The gap between target levels and actual production of the OPEC+ group further widened in March to over 1.4 million barrels per day (bpd) as Russian crude output started to feel the sting of the sanctions and self-sanctioning of buyers and was 300,000 bpd below target, according to an OPEC+ report seen by Reuters.
Last month, the producers in the OPEC+ alliance saw their combined crude oil production lag behind the quota by 1.45 million bpd, with the compliance rate shooting up to a record 157 percent since the start of the 10-million-bpd production cut agreed upon in April 2020.
Russia’s crude oil production, in particular, averaged 300,000 bpd below target at 10.018 million bpd, per secondary sources in the report seen by Reuters.
The OPEC+ crude production in March fell further behind the target levels after February output was more than 1 million bpd below the collective quota and the compliance rate was 136 percent.
In March, Russia began to feel the pinch from the sanctions, according to the latest OPEC+ estimates.
Russia’s oil industry is already showing signs of slowing down as Western buyers shun Russian oil while Moscow struggles to replace lost sales in the West with sales in emerging Asian markets.
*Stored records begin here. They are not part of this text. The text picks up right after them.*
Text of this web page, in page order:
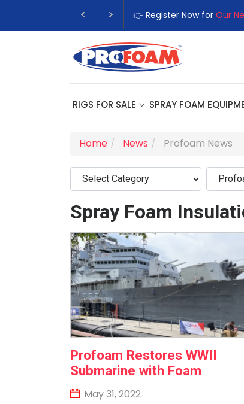
👉 Register Now for Our
RIGS FOR SALE SPRAY FOAM
Home News Profoam News
Spray Foam
Profoam Restores WWII
Submarine with Foam
May 31, 2022

The war Putin started in Ukraine is hitting home: storage capacity is full, infrastructure and shipping logistics prevent Russian from exporting all the oil unwanted in the West to China and India, refineries are cutting run rates as product storage is overflowing, and as a result, companies are scaling back crude production.
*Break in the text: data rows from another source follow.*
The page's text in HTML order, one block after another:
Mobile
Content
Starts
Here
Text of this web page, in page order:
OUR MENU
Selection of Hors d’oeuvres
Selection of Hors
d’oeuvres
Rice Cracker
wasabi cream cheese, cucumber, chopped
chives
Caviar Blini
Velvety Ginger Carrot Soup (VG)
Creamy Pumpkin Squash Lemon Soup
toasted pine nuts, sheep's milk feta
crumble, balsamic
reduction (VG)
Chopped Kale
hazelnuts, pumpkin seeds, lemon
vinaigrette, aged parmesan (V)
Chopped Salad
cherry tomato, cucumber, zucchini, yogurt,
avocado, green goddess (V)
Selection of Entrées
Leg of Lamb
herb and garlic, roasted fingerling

OPEC only raised its oil production by just 57,000 bpd in March from February, as African members’ struggles to pump more crude partially offset increases at the core OPEC members of the Middle East, OPEC’s Monthly Oil Market Report (MOMR) showed last week.
Russian oil supply is expected to fall by 1.5 million bpd in April, with shut-ins projected to accelerate to around 3 million bpd from May, the International Energy Agency (IEA) said in its monthly report last week. The IEA was ditched by OPEC at its latest meeting as a secondary source provider to assess production.